LONDON (Reuters) — Britain will legislate to give shareholders the power to reject company director pay deals in a bid to tie the link to performance and calm public anger over soaring executive earnings, Business Secretary Vince Cable said on Wednesday.
The move puts Britain in the vanguard of a clampdown on corporate pay that has seen investors voicing their disapproval at FTSE 100 boardroom levels which have quadrupled over the past decade, far exceeding the performance of share values.
The plans will strengthen the hand of shareholders who currently only have an advisory and non-binding vote on directors' remuneration.
"At a time when the global economy remains fragile, it is neither sustainable nor justifiable to see directors' pay rising at 10 per cent a year, while the performance of listed companies lags behind and many employees are having their pay cut or frozen," Cable said.
The move follows measures to limit the level of banker's bonuses following the financial crisis and comes as the European Union considers similar proposals to boost shareholder control over director pay.
Pay increases for top executives in the United States have also slowed in response to shareholder pressure, although they still gained by 14 per cent in 2011.
Industry groups cautioned against further restrictions on top earnings and stressed that pay levels should be a matter for companies, not government.
"High pay for success is perfectly acceptable, it is high pay for failure that needs to be addressed," said Mark Boleat, policy chairman at the City of London, which promotes the capital's financial sector.
Cable said companies listed publicly in Britain would have to seek the approval of shareholders to award compensation packages to directors in an annual vote, under laws that could come into force as early as 2013.

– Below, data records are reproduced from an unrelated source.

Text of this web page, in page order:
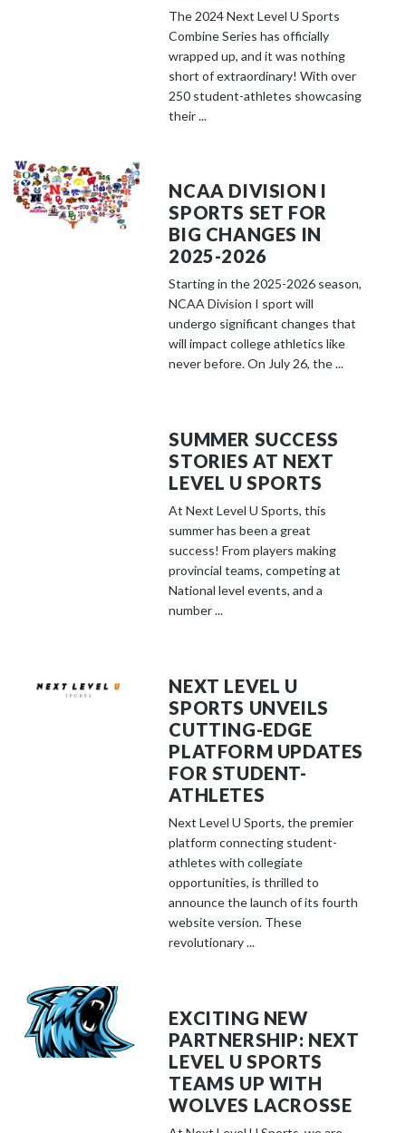
The 2024 Next Level U Sports
Combine Series has officially
wrapped up, and it was nothing
short of extraordinary! With over
250 student-athletes showcasing
their ...
NCAA DIVISION I
SPORTS SET FOR
BIG CHANGES IN
2025-2026
Starting in the 2025-2026 season,
NCAA Division I sport will
undergo significant changes that
will impact college athletics like
never before. On July 26, the ...
SUMMER SUCCESS
STORIES AT NEXT
LEVEL U SPORTS
At Next Level U Sports, this
summer has been a great
success! From players making
provincial teams, competing at
National level events, and a
number ...
NEXT LEVEL U
SPORTS UNVEILS
CUTTING-EDGE
PLATFORM UPDATES
FOR STUDENT-
ATHLETES
Next Level U Sports, the premier
platform connecting student-
athletes with collegiate
opportunities, is thrilled to
announce the launch of its fourth
website version. These
revolutionary ...
EXCITING NEW
PARTNERSHIP: NEXT
LEVEL U SPORTS
TEAMS UP WITH
WOLVES LACROSSE
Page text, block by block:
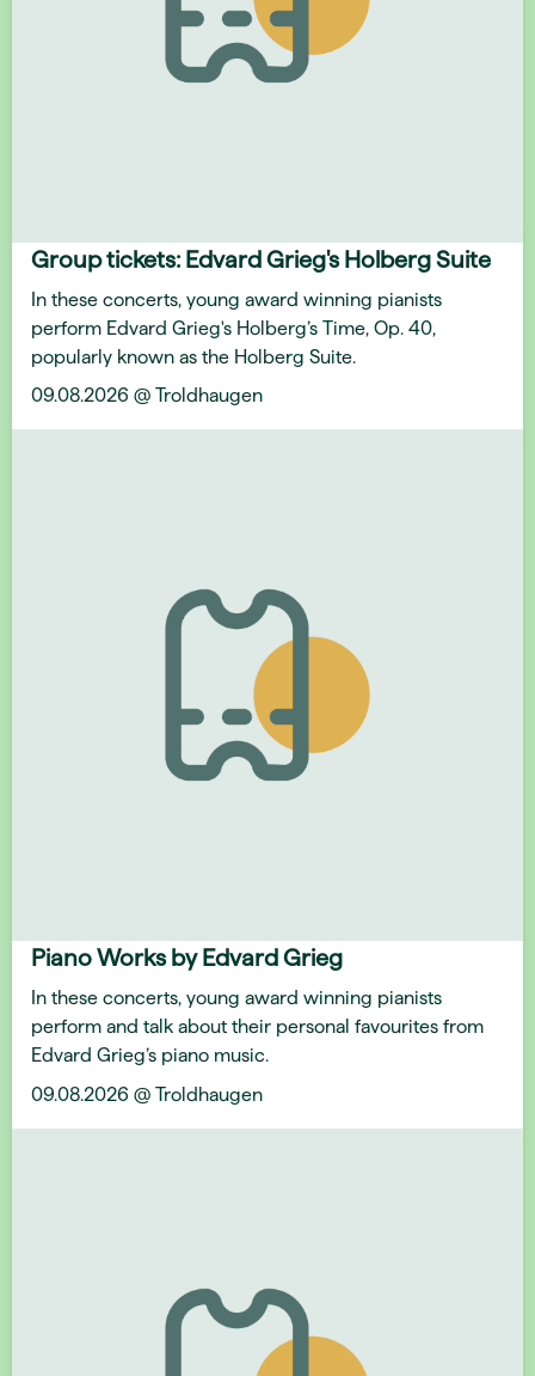
Group tickets: Edvard Grieg's Holberg Suite
In these concerts, young award winning pianists
perform Edvard Grieg's Holberg’s Time, Op. 40,
popularly known as the Holberg Suite.
09.08.2026 @ Troldhaugen
Piano Works by Edvard Grieg
In these concerts, young award winning pianists
perform and talk about their personal favourites from
Edvard Grieg’s piano music.
09.08.2026 @ Troldhaugen

Companies will be able to limit the shareholders' vote on pay to once every three years, provided they make no change in compensation arrangements for directors.

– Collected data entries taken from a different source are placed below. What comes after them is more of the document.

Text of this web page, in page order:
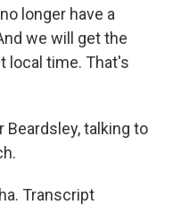
longer have a
we will get the
local time. That's
Beardsley, talking to
Transcript
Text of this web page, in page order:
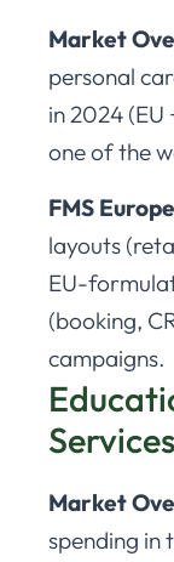
Market
personal
in 2024 (EU
one of the
FMS
layouts
EU-
(booking,
campaigns.
Services
Market
spending in
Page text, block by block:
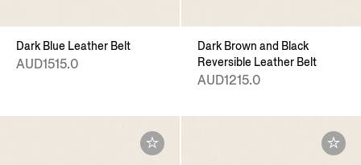
Dark Blue Leather Belt
AUD1515.0
Dark Brown and Black
Reversible Leather Belt
AUD1215.0
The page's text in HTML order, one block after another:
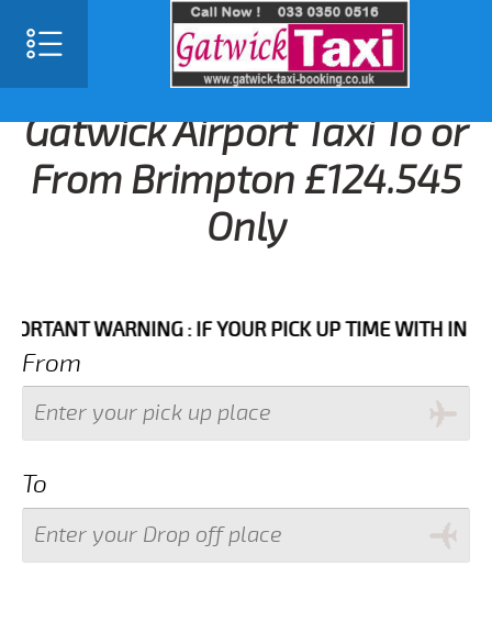
Gatwick Airport Taxi To or
From Brimpton £124.545
Only
WARNING : IF YOUR PICK UP TIME WITH IN NEXT 3
From
To
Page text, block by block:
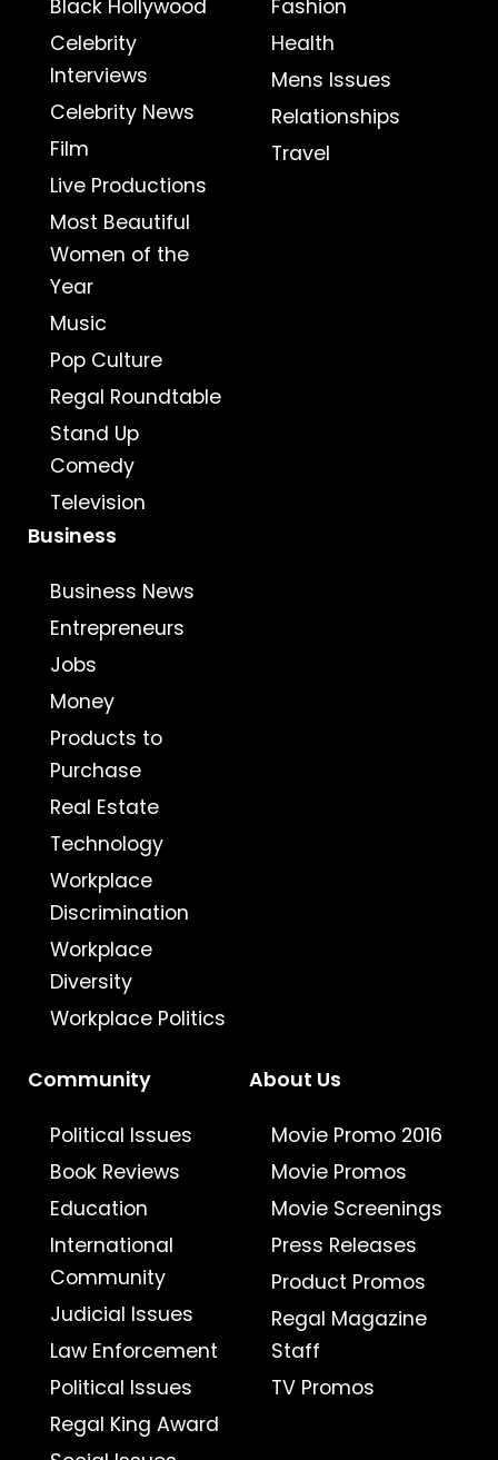
Black Hollywood
Celebrity
Interviews
Celebrity News
Film
Live Productions
Most Beautiful
Women of the
Year
Music
Pop Culture
Regal Roundtable
Stand Up
Comedy
Television
Fashion
Health
Mens Issues
Relationships
Travel
Business
Business News
Entrepreneurs
Jobs
Money
Products to
Purchase
Real Estate
Technology
Workplace
Discrimination
Workplace
Diversity
Workplace Politics
Community
Political Issues
Book Reviews
Education
International
Community
Judicial Issues
Law Enforcement
Political Issues
Regal King Award
About Us
Movie Promo 2016
Movie Promos
Movie Screenings
Press Releases
Product Promos
Regal Magazine
Staff
TV Promos
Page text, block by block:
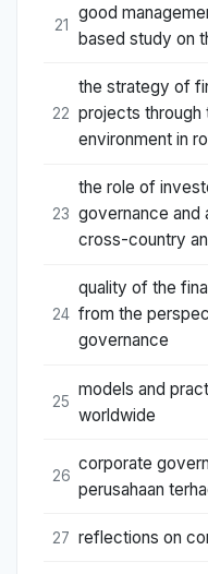
21
good
based study on
22
the strategy of
projects through
environment in
23
the role of
governance and
cross-country
24
quality of the
from the
governance
25
models and
worldwide
26
corporate
perusahaan
27 reflections on
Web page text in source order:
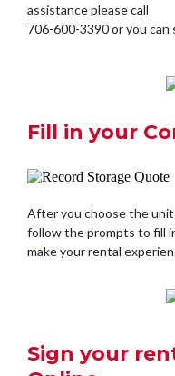
assistance please call
706-600-3390 or you
Fill in your
After you choose the
follow the prompts to fill
make your rental
Sign your
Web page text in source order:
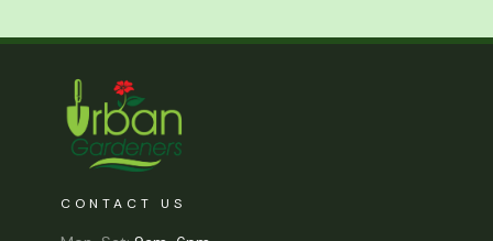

The investment community broadly welcomed Wednesday's announcement, with the Association of British Insurers saying the plans were "practical, workable and should help tackle excessive executive pay".

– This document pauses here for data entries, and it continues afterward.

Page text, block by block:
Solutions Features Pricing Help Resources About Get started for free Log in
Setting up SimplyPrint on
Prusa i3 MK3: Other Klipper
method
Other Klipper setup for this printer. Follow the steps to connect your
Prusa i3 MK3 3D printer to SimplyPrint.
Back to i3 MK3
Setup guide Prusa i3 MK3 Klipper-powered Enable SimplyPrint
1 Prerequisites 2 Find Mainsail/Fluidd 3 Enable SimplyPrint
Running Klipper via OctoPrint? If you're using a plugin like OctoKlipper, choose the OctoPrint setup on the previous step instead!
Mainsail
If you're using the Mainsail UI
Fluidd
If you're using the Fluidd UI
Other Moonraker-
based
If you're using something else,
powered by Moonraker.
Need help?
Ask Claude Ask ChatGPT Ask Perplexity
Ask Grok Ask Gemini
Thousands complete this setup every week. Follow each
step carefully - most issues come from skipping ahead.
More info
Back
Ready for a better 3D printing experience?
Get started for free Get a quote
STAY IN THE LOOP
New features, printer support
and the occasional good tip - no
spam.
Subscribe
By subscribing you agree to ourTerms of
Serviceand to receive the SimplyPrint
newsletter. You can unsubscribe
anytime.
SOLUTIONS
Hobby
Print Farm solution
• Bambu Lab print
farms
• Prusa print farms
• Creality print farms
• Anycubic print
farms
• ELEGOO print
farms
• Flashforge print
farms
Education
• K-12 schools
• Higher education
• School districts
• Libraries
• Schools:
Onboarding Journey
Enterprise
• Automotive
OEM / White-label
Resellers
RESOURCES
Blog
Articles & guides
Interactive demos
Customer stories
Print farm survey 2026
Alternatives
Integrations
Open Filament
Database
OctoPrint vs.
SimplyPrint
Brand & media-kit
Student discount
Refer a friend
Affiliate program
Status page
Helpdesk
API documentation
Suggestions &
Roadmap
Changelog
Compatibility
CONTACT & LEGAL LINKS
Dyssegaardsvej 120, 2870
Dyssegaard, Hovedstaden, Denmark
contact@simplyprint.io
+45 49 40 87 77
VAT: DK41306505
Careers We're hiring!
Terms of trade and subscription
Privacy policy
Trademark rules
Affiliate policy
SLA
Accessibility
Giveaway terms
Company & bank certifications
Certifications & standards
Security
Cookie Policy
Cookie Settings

The government has said for some months it planned to boost shareholder's sway over compensation, but had held back publication while it consulted with industry and investors over the measures.
The new binding vote will also cover the level of potential exit payments — frequently criticised as "rewards for failure" — and shareholders will in addition have a second, non-binding, vote in judgement on the levels of past remuneration.
If a company fails the advisory vote on past pay, it will have to resubmit its overall compensation policy to shareholders in their binding vote the following year.
Companies will also have to publish a single figure of remuneration for each director, so that investors do not have to search annual reports to calculate total rewards, and publish a chart comparing chief executive pay and company performance.
However, Cable dropped plans requiring companies to win a majority beyond 50 per cent — perhaps as high as 75 per cent — to get their future remuneration plans accepted, saying it had proved legally complicated and could give minority shareholders disproportionate influence.
The Confederation of British Industry backed the change, saying that otherwise boardrooms would have been "at the mercy of activist minorities."